One technique that could combat antibiotic resistance is finding variants of known antibiotics, or peptidic natural products (PNPs). Unfortunately, finding these variants has been an arduous and time-consuming process. Until now: a group of American and Russian computer scientists has created an antibiotic algorithm that, by rapidly sorting through databases, can discover 10 times more new variants of PNPs than all previous efforts combined.
The algorithm, known as VarQuest, is described in the latest issue of the journal Nature Microbiology. Hosein Mohimani, an assistant professor in Carnegie Mellon University’s Computational Biology Departmen, said in a press release that VarQuest completed a search that could have taken hundreds of years of computations traditionally.
Mohimani also said that the study expanded their understanding of the microbial world. Not only does finding more variants quickly increase researchers’ ability to formulate alternative antibiotics; it can also provide vital information to microbiologists.
“Our results show that the antibiotics produced by microbes are much more diverse than had been assumed,” said Mohimani in a press release.
Mohimani noted that, because VarQuest was able to find over one thousand variants and in such a short amount of time, it could give microbiologists a larger perspective, perhaps alerting them to trends or patterns that wouldn’t otherwise be noticeable.
VarQuest’s success stands on the shoulders of computing progress made within the past few years. High-throughput methods have advanced, allowing samples to be processed in batches instead of one at a time, making the process much faster. Additionally, the effort has been supported by the Global Natural Products Social (GNPS) molecular network, launched in 2016. This is a database in which researchers from around the world collect data on natural products based on their mass spectra, the chemical analysis of how charge is distributed through a substance’s mass. Using this database alongside VarQuest could drastically enhance drug discovery abilities.

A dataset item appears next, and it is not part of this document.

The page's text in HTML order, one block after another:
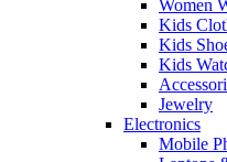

“Natural product discovery is turning into a Big Data territory, and the field has to prepare for this transformation in terms of collecting, storing and making sense of Big Data,” Mohimani said of this growing data and scientists’ ability to access it. “VarQuest is the first step toward digesting the Big Data already collected by the community.”
Every time a person consumes an antibiotic, evolution pushes bacterial species to develop resistance and multiply. Children and elderly adults have the highest rates of antibiotic use, but are also higher-risk groups to begin with, making this a particularly concerning issue with them. Many partially attribute the drastic growth of the resistance problem to the needless prescription of antibiotics to patients with viral illnesses, for whom antibiotics would have no effect but to create resistance.
This issue is only going to get worse if steps are not taken to prevent resistance in the first place. However, as solutions are crafted, working antibiotics are still needed for those facing both resistance and infection. This antibiotic algorithm will be a critical tool in mitigating the effects of resistance while also giving microbiologists a big-picture view, hopefully propelling research forward.